Directions for this task:
All that is needed is an exact copy of the lines from the beginning of the data below through the line containing "shortlist in seven", minus the pictures.

____ Dataset excerpts

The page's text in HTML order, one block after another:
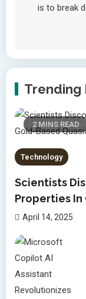
is to break
Trending
2 MINS READ
Technology
Scientists
Properties In
April 14, 2025
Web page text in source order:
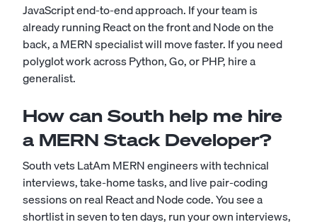
JavaScript end-to-end approach. If your team is
already running React on the front and Node on the
back, a MERN specialist will move faster. If you need
polyglot work across Python, Go, or PHP, hire a
generalist.
How can South help me hire
a MERN Stack Developer?
South vets LatAm MERN engineers with technical
interviews, take-home tasks, and live pair-coding
sessions on real React and Node code. You see a
shortlist in seven to ten days, run your own interviews,
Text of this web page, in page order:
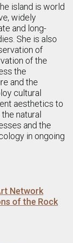
island is world
widely
and long-
She is also
of
of the
the
and the
cultural
aesthetics to
natural
and the
in ongoing
Network
of the Rock
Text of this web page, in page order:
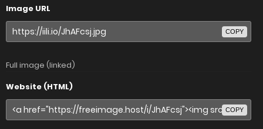
Image URL
COPY
Full image (linked)
Website (HTML)
COPY
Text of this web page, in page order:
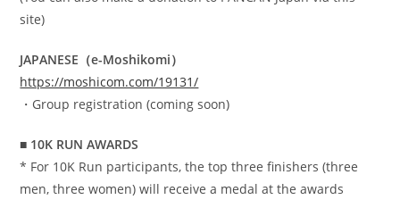
site)
JAPANESE（e-Moshikomi）
https://moshicom.com/19131/
・Group registration (coming soon)
■ 10K RUN AWARDS
* For 10K Run participants, the top three finishers (three
men, three women) will receive a medal at the awards
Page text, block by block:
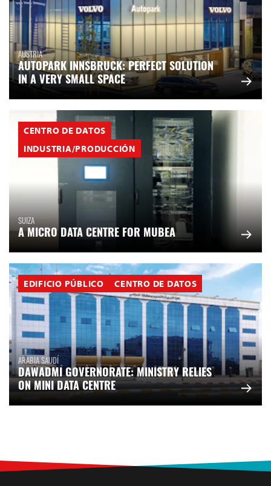
AUSTRIA
AUTOPARK INNSBRUCK: PERFECT SOLUTION
IN A VERY SMALL SPACE
CENTRO DE DATOS
INDUSTRIA/PRODUCCIÓN
SUIZA
A MICRO DATA CENTRE FOR MUBEA
EDIFICIO PÚBLICO CENTRO DE DATOS
ARABIA SAUDÍ
DAWADMI GOVERNORATE: MINISTRY RELIES
ON MINI DATA CENTRE
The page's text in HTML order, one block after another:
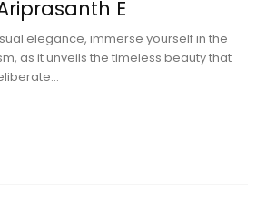
E
elegance, immerse yourself in the
as it unveils the timeless beauty that
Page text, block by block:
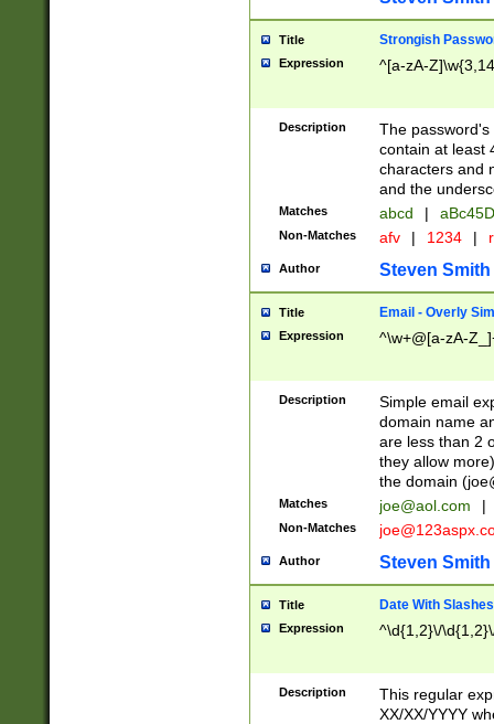
Title Strongish
Expression ^[a-zA-
Description
The
contain at least
characters and
and the
Matches abcd |
Non-Matches afv | 1234 |
Author Steven Smith
Title Email - Overly
Expression ^\w+@[a-zA-
Description
Simple email
domain name
are less than 2
they allow
the domain (
Matches joe@aol.com |
Non-Matches
Author Steven Smith
Title Date With Slashes
Expression ^\d{1,2}\/
Description
This regular
XX/XX/YYYY
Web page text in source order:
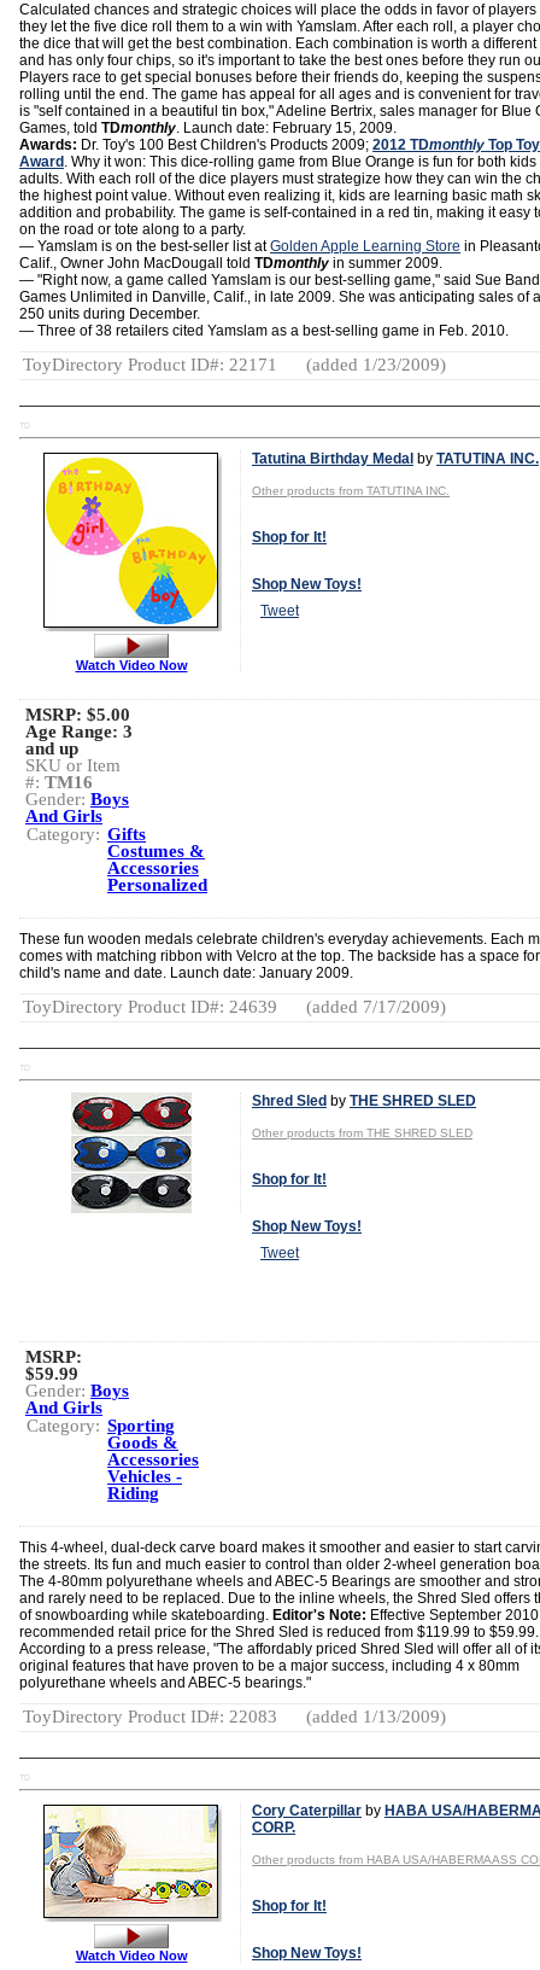
Calculated chances and strategic choices will place the odds in favor of players
they let the five dice roll them to a win with Yamslam. After each roll, a player
the dice that will get the best combination. Each combination is worth a
and has only four chips, so it's important to take the best ones before they run
Players race to get special bonuses before their friends do, keeping the
rolling until the end. The game has appeal for all ages and is convenient for
is "self contained in a beautiful tin box," Adeline Bertrix, sales manager for Blue
Games, told TDmonthly. Launch date: February 15, 2009.
Awards: Dr. Toy's 100 Best Children's Products 2009; 2012 TDmonthly Top Toy
Award . Why it won: This dice-rolling game from Blue Orange is fun for both kids
adults. With each roll of the dice players must strategize how they can win the
the highest point value. Without even realizing it, kids are learning basic math
addition and probability. The game is self-contained in a red tin, making it easy
on the road or tote along to a party.
— Yamslam is on the best-seller list atGolden Apple Learning Store in
Calif., Owner John MacDougall told TDmonthly in summer 2009.
— "Right now, a game called Yamslam is our best-selling game," said Sue
Games Unlimited in Danville, Calif., in late 2009. She was anticipating sales of
250 units during December.
— Three of 38 retailers cited Yamslam as a best-selling game in Feb. 2010.
ToyDirectory Product ID#: 22171 (added 1/23/2009)
TD
Tatutina Birthday Medal by TATUTINA INC.
Other products from TATUTINA INC.
Shop for It!
Shop New Toys!
Tweet
Watch Video Now
MSRP: $5.00
Age Range: 3
and up
SKU or Item
#: TM16
Gender: Boys
And Girls
Category: Gifts
Costumes &
Accessories
Personalized
These fun wooden medals celebrate children's everyday achievements. Each
comes with matching ribbon with Velcro at the top. The backside has a space
child's name and date. Launch date: January 2009.
ToyDirectory Product ID#: 24639 (added 7/17/2009)
TD
Shred Sled by THE SHRED SLED
Other products from THE SHRED SLED
Shop for It!
Shop New Toys!
Tweet
MSRP:
$59.99
Gender: Boys
And Girls
Category: Sporting
Goods &
Accessories
Vehicles -
Riding
This 4-wheel, dual-deck carve board makes it smoother and easier to start
the streets. Its fun and much easier to control than older 2-wheel generation
The 4-80mm polyurethane wheels and ABEC-5 Bearings are smoother and
and rarely need to be replaced. Due to the inline wheels, the Shred Sled offers
of snowboarding while skateboarding. Editor's Note: Effective September
recommended retail price for the Shred Sled is reduced from $119.99 to $59.99.
According to a press release, "The affordably priced Shred Sled will offer all of
original features that have proven to be a major success, including 4 x 80mm
polyurethane wheels and ABEC-5 bearings."
ToyDirectory Product ID#: 22083 (added 1/13/2009)
TD
Cory Caterpillar by HABA USA/
CORP.
Other products from HABA USA/HABERMAASS
Shop for It!
Shop New Toys!
Watch Video Now
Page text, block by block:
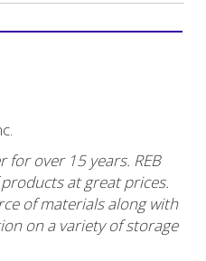
for over 15 years. REB
at great prices.
of materials along with
on a variety of storage
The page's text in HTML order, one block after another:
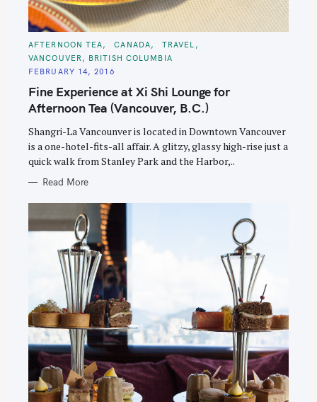
C
T
E
O
R
E
AFTERNOON TEA CANADA
TRAVEL
VANCOUVER, BRITISH COLUMBIA
FEBRUARY 14, 2016
Fine Experience at Xi Shi Lounge for
Afternoon Tea (Vancouver, B.C.)
Shangri-La Vancounver is located in Downtown Vancouver
is a one-hotel-fits-all affair. A glitzy, glassy high-rise just a
quick walk from Stanley Park and the Harbor,..
Read More
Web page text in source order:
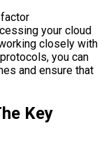
your cloud
closely with
you can
and ensure that
Key
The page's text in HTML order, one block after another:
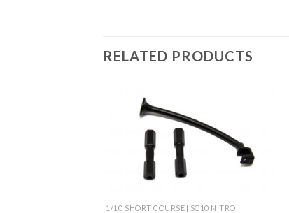
RELATED PRODUCTS
Add to
Wishlist
[1/10 SHORT COURSE] SC10 NITRO
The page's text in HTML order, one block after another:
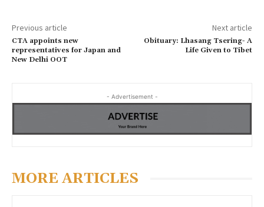
Previous article
CTA appoints new
representatives for Japan and
New Delhi OOT
Next article
Obituary: Lhasang Tsering- A
Life Given to Tibet
- Advertisement -
MORE ARTICLES
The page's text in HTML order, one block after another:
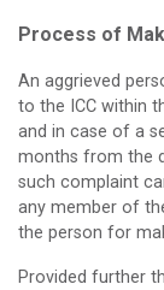
Process of
An aggrieved
to the ICC within
and in case of a
months from the
such complaint
any member of
the person for
Provided further
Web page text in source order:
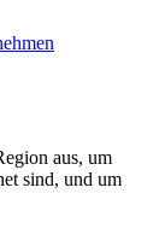
aus, um
sind, und um
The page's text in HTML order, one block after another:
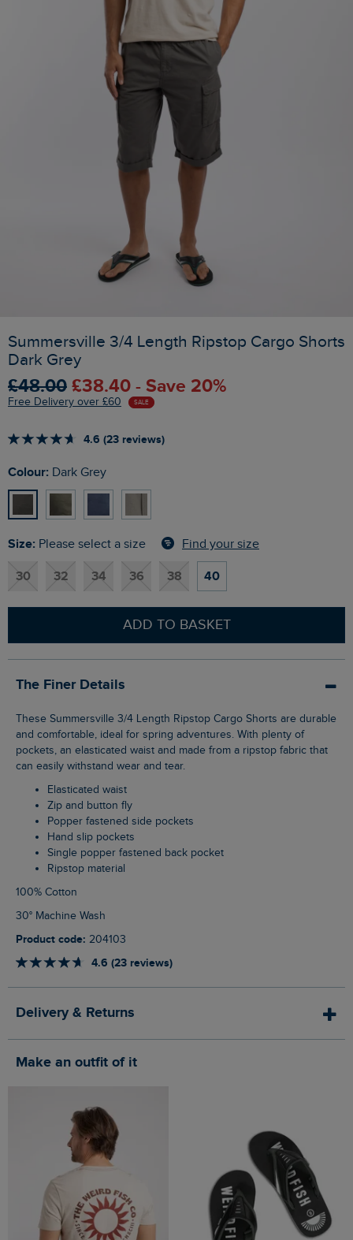
Summersville 3/4 Length Ripstop Cargo Shorts
Dark Grey
£48.00 £38.40 - Save 20%
Free Delivery over £60 SALE
4.6 (23 reviews)
Colour: Dark Grey
Size: Please select a size Find your size
30 32 34 36 38 40
ADD TO BASKET
The Finer Details
These Summersville 3/4 Length Ripstop Cargo Shorts are durable
and comfortable, ideal for spring adventures. With plenty of
pockets, an elasticated waist and made from a ripstop fabric that
can easily withstand wear and tear.
Elasticated waist
Zip and button fly
Popper fastened side pockets
Hand slip pockets
Single popper fastened back pocket
Ripstop material
100% Cotton
30° Machine Wash
Product code: 204103
4.6 (23 reviews)
Delivery & Returns
Make an outfit of it
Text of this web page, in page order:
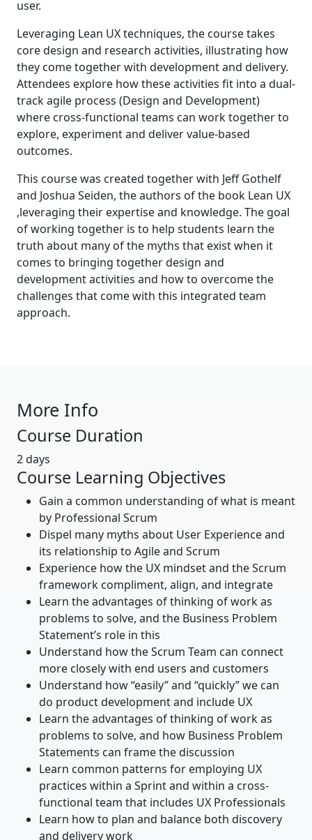
user.
Leveraging Lean UX techniques, the course takes
core design and research activities, illustrating how
they come together with development and delivery.
Attendees explore how these activities fit into a dual-
track agile process (Design and Development)
where cross-functional teams can work together to
explore, experiment and deliver value-based
outcomes.
This course was created together with Jeff Gothelf
and Joshua Seiden, the authors of the book Lean UX
,leveraging their expertise and knowledge. The goal
of working together is to help students learn the
truth about many of the myths that exist when it
comes to bringing together design and
development activities and how to overcome the
challenges that come with this integrated team
approach.
More Info
Course Duration
2 days
Course Learning Objectives
Gain a common understanding of what is meant
by Professional Scrum
Dispel many myths about User Experience and
its relationship to Agile and Scrum
Experience how the UX mindset and the Scrum
framework compliment, align, and integrate
Learn the advantages of thinking of work as
problems to solve, and the Business Problem
Statement’s role in this
Understand how the Scrum Team can connect
more closely with end users and customers
Understand how “easily” and “quickly” we can
do product development and include UX
Learn the advantages of thinking of work as
problems to solve, and how Business Problem
Statements can frame the discussion
Learn common patterns for employing UX
practices within a Sprint and within a cross-
functional team that includes UX Professionals
Learn how to plan and balance both discovery
and delivery work
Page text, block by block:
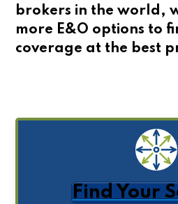
brokers in the world,
more E&O options to
coverage at the best
Find Your
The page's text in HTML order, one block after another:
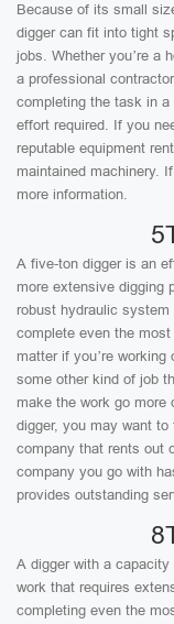
Because of its small
digger can fit into tight
jobs. Whether you’re a
a professional
completing the task in
effort required. If you
reputable equipment
maintained machinery.
more information.
A five-ton digger is an
more extensive digging
robust hydraulic
complete even the
matter if you’re
some other kind of job
make the work go
digger, you may want
company that rents out
company you go with
provides outstanding
A digger with a
work that requires
completing even the
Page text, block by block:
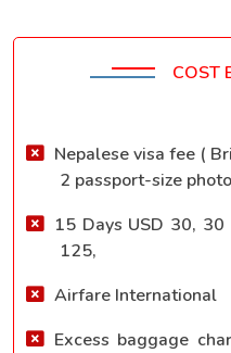
COST
Nepalese visa fee (
2 passport-size
15 Days USD 30, 30
125,
Airfare International
Excess baggage
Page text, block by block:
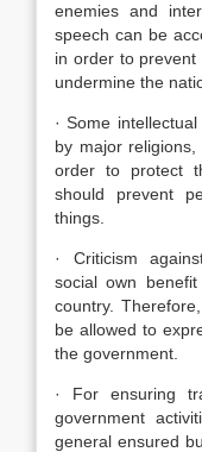
enemies and
speech can be
in order to
undermine the
· Some
by major
order to protect
should prevent
things.
· Criticism
social own
country.
be allowed to
the government.
· For ensuring
government
general ensured
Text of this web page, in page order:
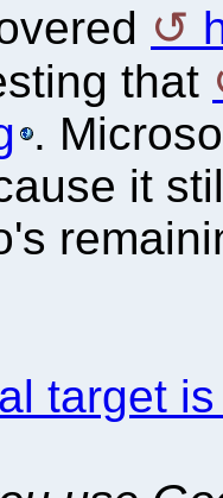
that
.
it
target
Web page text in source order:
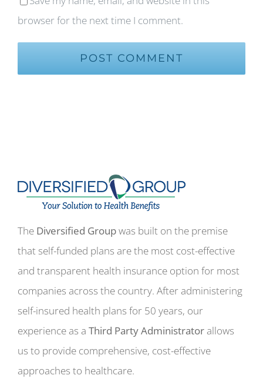
browser for the next time I comment.
The Diversified Groupwas built on the premise
that self-funded plans are the most cost-effective
and transparent health insurance option for most
companies across the country. After administering
self-insured health plans for 50 years, our
experience as a Third Party Administratorallows
us to provide comprehensive, cost-effective
approaches to healthcare.
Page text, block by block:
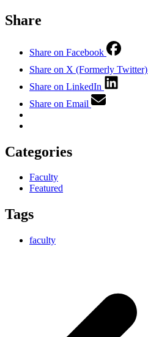
Share
Share on Facebook
Share on X (Formerly Twitter)
Share on LinkedIn
Share on Email
Categories
Faculty
Featured
Tags
faculty
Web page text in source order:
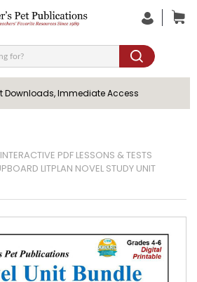
Downloads, Immediate Access
INTERACTIVE PDF LESSONS & TESTS
LITPLAN NOVEL STUDY UNIT
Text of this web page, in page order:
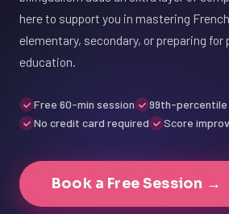
here to support you in mastering
elementary, secondary, or preparing
education.
Free 60-min session
99th-
No credit card required
Score
Book a Free Session →
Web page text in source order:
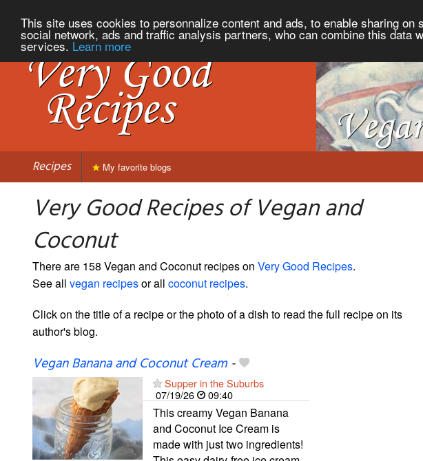
This site uses cookies to personnalize content and ads, to enable sharing
social network, ads and traffic analysis partners, who can combine this
services. Learn more
Recipes My favorite blogs
Very Good Recipes of Vegan and
Coconut
There are 158 Vegan and Coconut recipes on Very Good Recipes.
See all vegan recipesor all coconut recipes.
Click on the title of a recipe or the photo of a dish to read the full recipe on its
author's blog.
Vegan Banana and Coconut Cream-
Supper in the Suburbs
07/19/26
09:40
This creamy Vegan Banana
and Coconut Ice Cream is
made with just two ingredients!

________

Reply:
The page's text in HTML order, one block after another:
is to break
Trending
2 MINS READ
Technology
Scientists
Properties In
April 14, 2025
Web page text in source order:
JavaScript end-to-end approach. If your team is
already running React on the front and Node on the
back, a MERN specialist will move faster. If you need
polyglot work across Python, Go, or PHP, hire a
generalist.
How can South help me hire
a MERN Stack Developer?
South vets LatAm MERN engineers with technical
interviews, take-home tasks, and live pair-coding
sessions on real React and Node code. You see a
shortlist in seven to ten days, run your own interviews,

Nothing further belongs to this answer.